Task description: Only the text of the entries below should be returned, exactly as given, without pictures.

Input data:

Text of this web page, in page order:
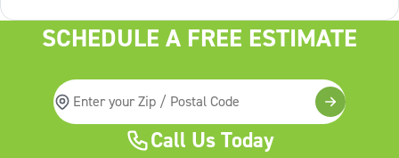
SCHEDULE A FREE ESTIMATE
Call Us Today
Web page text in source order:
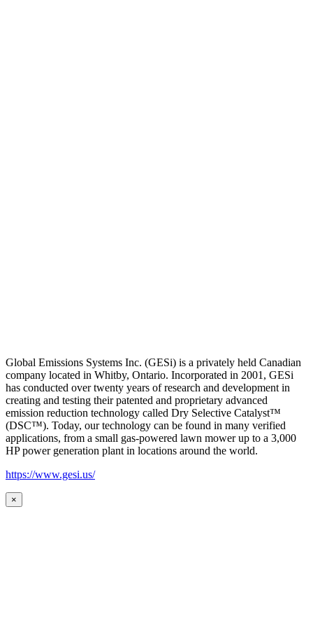
Global Emissions Systems Inc. (GESi) is a privately held Canadian
company located in Whitby, Ontario. Incorporated in 2001, GESi
has conducted over twenty years of research and development in
creating and testing their patented and proprietary advanced
emission reduction technology called Dry Selective Catalyst™
(DSC™). Today, our technology can be found in many verified
applications, from a small gas-powered lawn mower up to a 3,000
HP power generation plant in locations around the world.
https://www.gesi.us/
×
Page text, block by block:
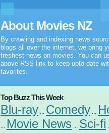
About Movies NZ
By crawling and indexing news
blogs all over the internet, we bring
freshest news on movies. You can
above RSS link to keep upto date
favorites.
Top Buzz This Week
Blu-ray ... Comedy ...
... Movie News ... Sci-fi
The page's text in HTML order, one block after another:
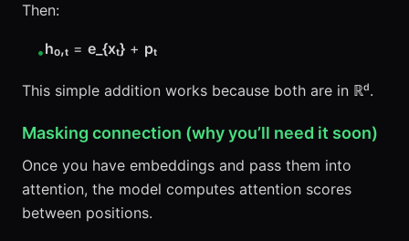
Then:
•h₀,ₜ = e_{xₜ} + pₜ
This simple addition works because both are in ℝᵈ.
Masking connection (why you’ll need it soon)
Once you have embeddings and pass them into
attention, the model computes attention scores
between positions.
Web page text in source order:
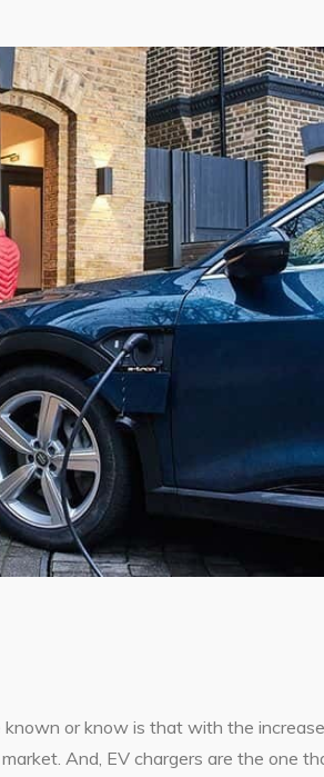
or know is that with the
And, EV chargers are the one
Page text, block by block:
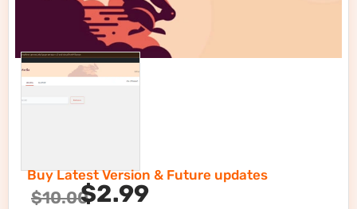
Buy Latest Version & Future updates
$10.00$2.99
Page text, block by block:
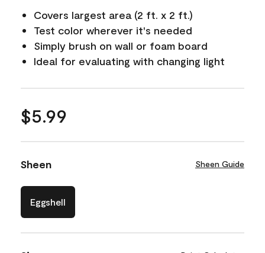
Covers largest area (2 ft. x 2 ft.)
Test color wherever it's needed
Simply brush on wall or foam board
Ideal for evaluating with changing light
$5.99
Sheen Sheen Guide
Eggshell
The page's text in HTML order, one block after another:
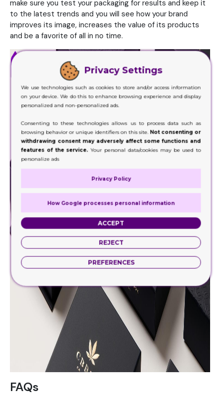
make sure you test your packaging for results and keep it
to the latest trends and you will see how your brand
improves its image, increases the value of its products
and be a favorite of all in no time.
FAQs
Privacy Settings
We use technologies such as cookies to store and/or access information
on your device. We do this to enhance browsing experience and display
personalized and non-personalized ads.
Consenting to these technologies allows us to process data such as
browsing behavior or unique identifiers on this site. Not consenting or
withdrawing consent may adversely affect some functions and
features of the service.Your personal data/cookies may be used to
personalize ads
Privacy Policy
How Google processes personal information
ACCEPT
REJECT
PREFERENCES
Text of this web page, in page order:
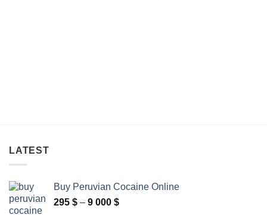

Result of the task:
Text of this web page, in page order:
SCHEDULE A FREE ESTIMATE
Call Us Today
Web page text in source order:
Global Emissions Systems Inc. (GESi) is a privately held Canadian
company located in Whitby, Ontario. Incorporated in 2001, GESi
has conducted over twenty years of research and development in
creating and testing their patented and proprietary advanced
emission reduction technology called Dry Selective Catalyst™
(DSC™). Today, our technology can be found in many verified
applications, from a small gas-powered lawn mower up to a 3,000
HP power generation plant in locations around the world.
https://www.gesi.us/
×
Page text, block by block:
About Movies NZ
By crawling and indexing news
blogs all over the internet, we bring
freshest news on movies. You can
above RSS link to keep upto date
favorites.
Top Buzz This Week
Blu-ray ... Comedy ...
... Movie News ... Sci-fi
The page's text in HTML order, one block after another:
Then:
•h₀,ₜ = e_{xₜ} + pₜ
This simple addition works because both are in ℝᵈ.
Masking connection (why you’ll need it soon)
Once you have embeddings and pass them into
attention, the model computes attention scores
between positions.
Web page text in source order:
or know is that with the
And, EV chargers are the one
Page text, block by block:
Buy Latest Version & Future updates
$10.00$2.99
Page text, block by block:
Covers largest area (2 ft. x 2 ft.)
Test color wherever it's needed
Simply brush on wall or foam board
Ideal for evaluating with changing light
$5.99
Sheen Sheen Guide
Eggshell
The page's text in HTML order, one block after another:
make sure you test your packaging for results and keep it
to the latest trends and you will see how your brand
improves its image, increases the value of its products
and be a favorite of all in no time.
FAQs
Privacy Settings
We use technologies such as cookies to store and/or access information
on your device. We do this to enhance browsing experience and display
personalized and non-personalized ads.
Consenting to these technologies allows us to process data such as
browsing behavior or unique identifiers on this site. Not consenting or
withdrawing consent may adversely affect some functions and
features of the service.Your personal data/cookies may be used to
personalize ads
Privacy Policy
How Google processes personal information
ACCEPT
REJECT
PREFERENCES
Text of this web page, in page order:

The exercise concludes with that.